# How to get puppy to stop inhaling food and chew it instead



## LibertyME (Jan 6, 2007)

I dare say most dogs don't _chew_ their food in the way that humans do...they rip/tear, gulp and swallow. It would not serve them well, if they were competing with others for food, to stop and chew each mouthful...
Looking at their teeth, most are pointed for ripping and tearing.,..very few have any flat surface to speak of. Even those back molars have a raised edge for grinding bones/tendons..
You can slow a dog down...by scattering food on a cookie sheet..using food puzzles putting a large rock in their dish or using a muffin tin...


----------



## dexter0125 (Mar 20, 2011)

They have things a places like Petsmart/petco (maybe places like Wal mart and Target, no sure on that though..) that you can put in their bowl, it's almost like a ball, and it rolls around as they eat only letting them get a certain amount of food at a time. OR you could get the Kong toy that dispenses food. They roll it around and food falls out as they play.

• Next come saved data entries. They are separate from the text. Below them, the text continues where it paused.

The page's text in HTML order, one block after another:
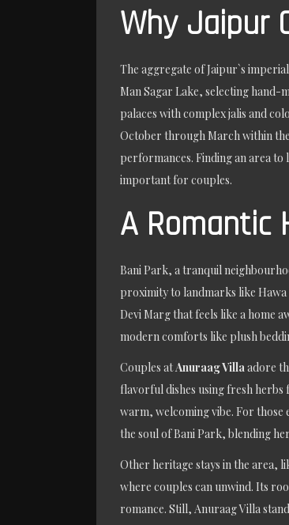
Why Jaipur
The aggregate of Jaipur`s
Man Sagar Lake, selecting
palaces with complex jalis and
October through March within
performances. Finding an area to
important for couples.
A Romantic
Bani Park, a tranquil
proximity to landmarks like Hawa
Devi Marg that feels like a home
modern comforts like plush
Couples atAnuraag Villa adore
flavorful dishes using fresh
warm, welcoming vibe. For those
the soul of Bani Park, blending
Other heritage stays in the area,
where couples can unwind. Its
romance. Still, Anuraag Villa
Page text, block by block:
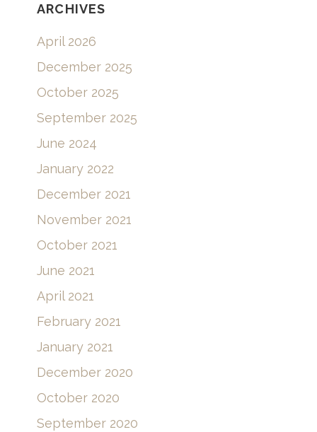
ARCHIVES
April 2026
December 2025
October 2025
September 2025
June 2024
January 2022
December 2021
November 2021
October 2021
June 2021
April 2021
February 2021
January 2021
December 2020
October 2020
September 2020
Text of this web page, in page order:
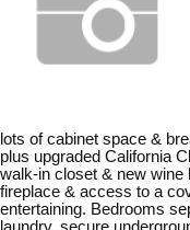
lots of cabinet space &
plus upgraded California
walk-in closet & new wine
fireplace & access to a
entertaining. Bedrooms
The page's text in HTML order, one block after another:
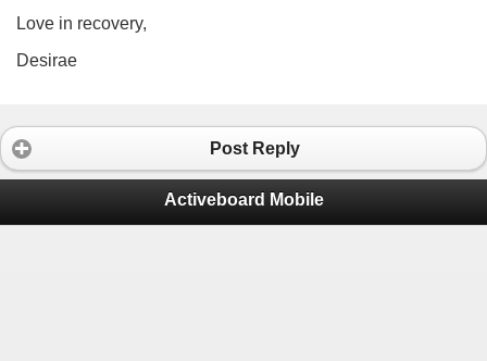
Love in recovery,
Desirae
Post Reply
Activeboard Mobile
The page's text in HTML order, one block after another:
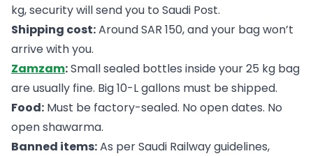
kg, security will send you to Saudi Post.
Shipping cost:Around SAR 150, and your bag won’t
arrive with you.
Zamzam:Small sealed bottles inside your 25 kg bag
are usually fine. Big 10-L gallons must be shipped.
Food: Must be factory-sealed. No open dates. No
open shawarma.
Banned items:As per Saudi Railway guidelines,
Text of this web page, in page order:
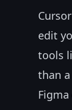
edit
tools
than
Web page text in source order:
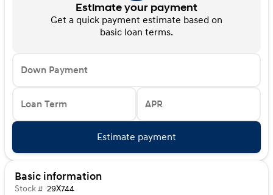
Estimate your payment
Get a quick payment estimate based on
basic loan terms.
Down Payment
Loan Term APR
Estimate payment
Basic information
Stock # 29X744
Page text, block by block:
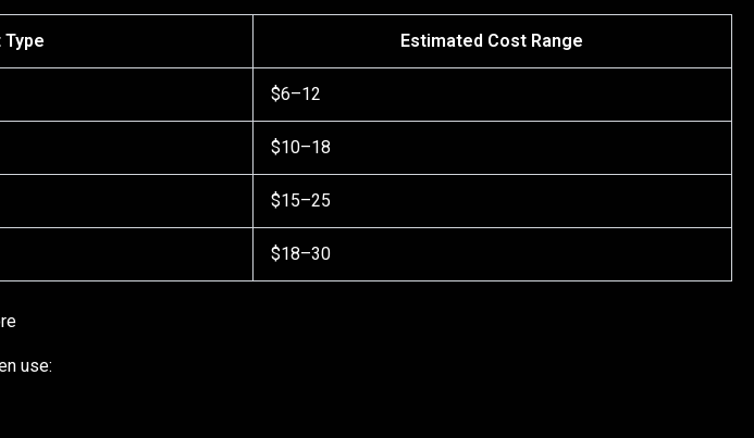
Type Estimated Cost Range
$6–12
$10–18
$15–25
$18–30
use:
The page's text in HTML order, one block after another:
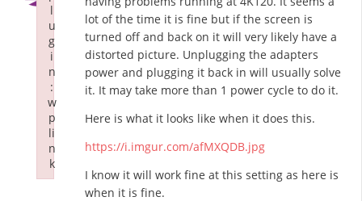
lot of the time it is fine but if the screen is
turned off and back on it will very likely have a
distorted picture. Unplugging the adapters
power and plugging it back in will usually solve
it. It may take more than 1 power cycle to do it.
Here is what it looks like when it does this.
https://i.imgur.com/afMXQDB.jpg
I know it will work fine at this setting as here is
when it is fine.
l
u
g
i
n
:
w
p
li
n
k
Failed to initialize plugin: wplink
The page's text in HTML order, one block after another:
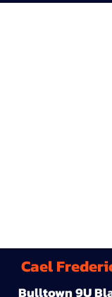
Cael
Bulltown 9U
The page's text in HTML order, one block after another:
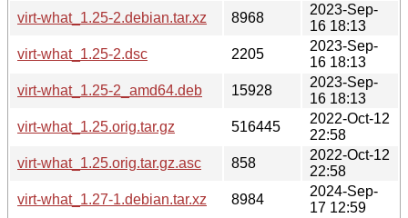
virt-what_1.25-2.debian.tar.xz
8968
2023-Sep-
16 18:13
virt-what_1.25-2.dsc
2205
2023-Sep-
16 18:13
virt-what_1.25-2_amd64.deb
15928
2023-Sep-
16 18:13
virt-what_1.25.orig.tar.gz
516445
2022-Oct-12
22:58
virt-what_1.25.orig.tar.gz.asc
858
2022-Oct-12
22:58
virt-what_1.27-1.debian.tar.xz
8984
2024-Sep-
17 12:59
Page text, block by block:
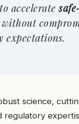
accelerate
without
expectations.
science,
regulatory
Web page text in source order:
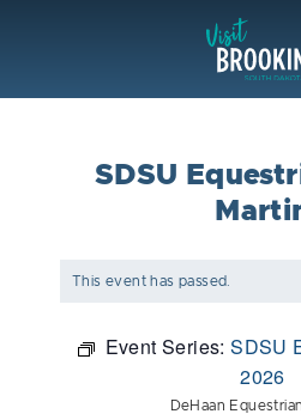
SDSU
This event has passed.
Event Series:SDSU
2026
DeHaan
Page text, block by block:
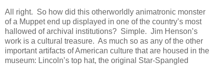
All right. So how did this otherworldly animatronic monster
of a Muppet end up displayed in one of the country’s most
hallowed of archival institutions? Simple. Jim Henson’s
work is a cultural treasure. As much so as any of the other
important artifacts of American culture that are housed in the
museum: Lincoln’s top hat, the original Star-Spangled
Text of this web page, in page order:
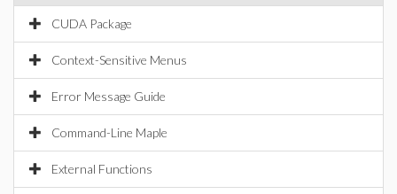
CUDA Package
Context-Sensitive Menus
Error Message Guide
Command-Line Maple
External Functions
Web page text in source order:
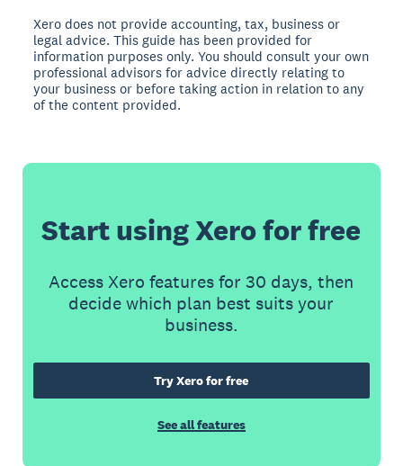
Xero does not provide accounting, tax, business or
legal advice. This guide has been provided for
information purposes only. You should consult your own
professional advisors for advice directly relating to
your business or before taking action in relation to any
of the content provided.
Start using Xero for free
Access Xero features for 30 days, then
decide which plan best suits your
business.
Try Xero for free
See all features
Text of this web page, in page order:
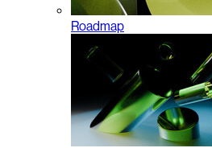
Roadmap
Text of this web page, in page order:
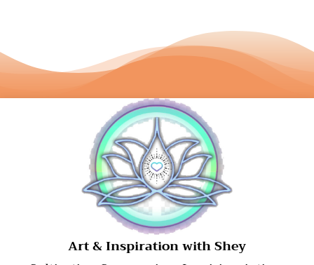
PENDANT
QUANTITY
​Art & Inspiration with Shey
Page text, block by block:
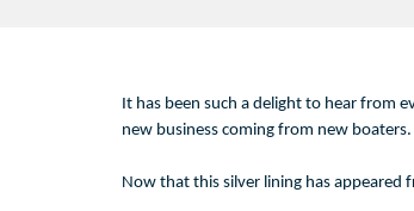
It has been such a delight to hear from
new business coming from new
Now that this silver lining has appeared
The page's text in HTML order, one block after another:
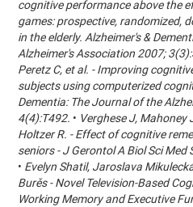
cognitive performance above the
games: prospective, randomized,
in the elderly. Alzheimer's &
Alzheimer's Association 2007;
Peretz C, et al. - Improving
subjects using computerized
Dementia: The Journal of the
4(4):T492. • Verghese J, Mahoney
Holtzer R. - Effect of cognitive
seniors - J Gerontol A Biol Sci
• Evelyn Shatil, Jaroslava
Burěs - Novel Television-Based
Working Memory and Executive
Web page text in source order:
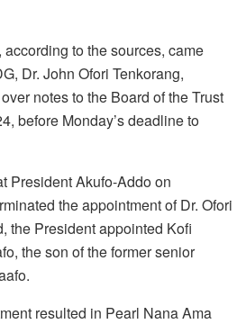
according to the sources, came
Dr. John Ofori Tenkorang,
notes to the Board of the Trust
before Monday’s deadline to
President Akufo-Addo on
the appointment of Dr. Ofori
the President appointed Kofi
the son of the former senior
resulted in Pearl Nana Ama
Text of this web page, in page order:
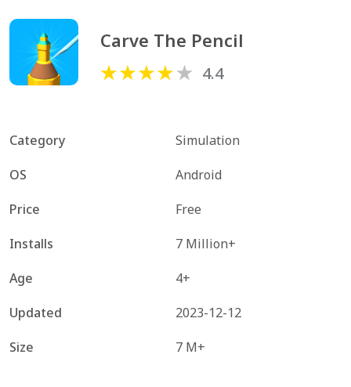
Carve The Pencil
4.4
Category
Simulation
OS
Android
Price
Free
Installs
7 Million+
Age
4+
Updated
2023-12-12
Size
7 M+
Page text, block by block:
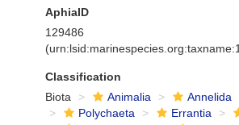
AphiaID
129486
Classification
Biota
Animalia
Annelida
Polychaeta
Errantia
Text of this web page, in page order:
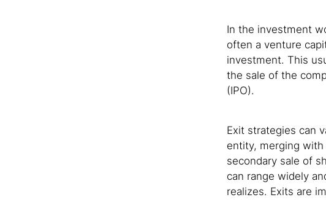
In the investment
often a venture
investment. This
the sale of the
(IPO).
Exit strategies can
entity, merging with
secondary sale of
can range widely
realizes. Exits are
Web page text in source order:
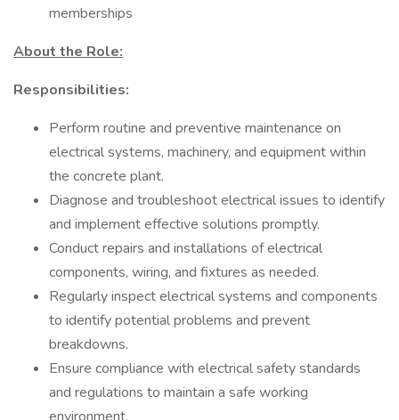
memberships
About the Role:
Responsibilities:
Perform routine and preventive maintenance on
electrical systems, machinery, and equipment within
the concrete plant.
Diagnose and troubleshoot electrical issues to identify
and implement effective solutions promptly.
Conduct repairs and installations of electrical
components, wiring, and fixtures as needed.
Regularly inspect electrical systems and components
to identify potential problems and prevent
breakdowns.
Ensure compliance with electrical safety standards
and regulations to maintain a safe working
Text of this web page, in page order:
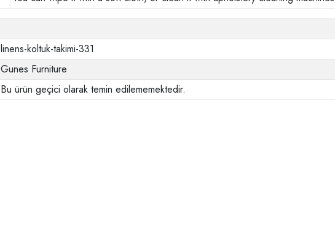
linens-koltuk-takimi-331
Gunes Furniture
Bu ürün geçici olarak temin edilememektedir.
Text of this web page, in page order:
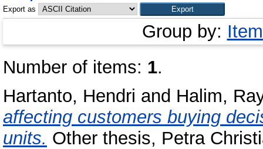
Export as
Group by:
Number of items: 1.
Hartanto, Hendri and Halim,
affecting customers buying
units. Other thesis, Petra

Sorry for any typos...using my phone.


----------



## iansgran (May 29, 2010)

you can get the special bowl with a bump in the middle, or you can feed from cupcake pans or a bundt pan.


----------



## WendyS (Apr 6, 2011)

You can try getting the kong wobbler. Put the food in there and it dispenses a little at a time. Keeps them mentally stimulated from playing and fed at the same time. Some people on here say their dog plays with the wobbler for 30-45 minutes!


----------



## wmag (Mar 17, 2011)

My Kasey used to eat all her food in a minute. Now I put it in the kong and it takes her at least 5 minutes. Not sure if she chews but it has at least slowed her down and she is not gagging or burping anymore. When she is done she takes another 10 minutes playing with the kong to make sure she has everything out of it!


----------



## oakleysmommy (Feb 20, 2011)

i used to use a small plastic dish inside Oakleys bowl it slowed him alittle. Now at 6 months i dont use the small dish but he still doesnt "chew" his food he just inhales it just slower!! Now my lab on the other hand has always "chewed" her food and has always been a slow eater, kind of odd for a Lab!!


----------



## DreamingGold (Mar 16, 2011)

My pup does the same thing, so much that I posted an almost identical thread about a month ago! Lol, the responses were similar- so here is what we do each day:

Breakfast: Out of the Kong Wobbler

Lunch: Depending on time, either Kong or hand fed- and we use hand feeding as a training opportunity. A few pieces of kibble for each command. I will also frequently use my daughters as another socialization opportunity for him. They sit in two chairs about 6 ft. apart and take turns calling him, making him sit and potentially another command before a small handful of kibble. 

Dinner: Hand fed- Hubby does this and right now we are using it to teach him fetch. Not crazy backyard catch, just yet. It's just in the kitchen, so he'll throw a ball or disc 4-5 feet away. The pup only gets a handful of kibble after he fetches, returns, drops and sits. Our pup is extremely food motivated, so it's been working fantastic! 

Anyway, it has made feeding a fun time for us and it slows our pup's eating way down. HTH!


----------



## cubbysan (Mar 13, 2007)

We have the same problem with MacKenzie, so we bought one of those bowls that have three bumps in the middle. Slowed her down a whole lot.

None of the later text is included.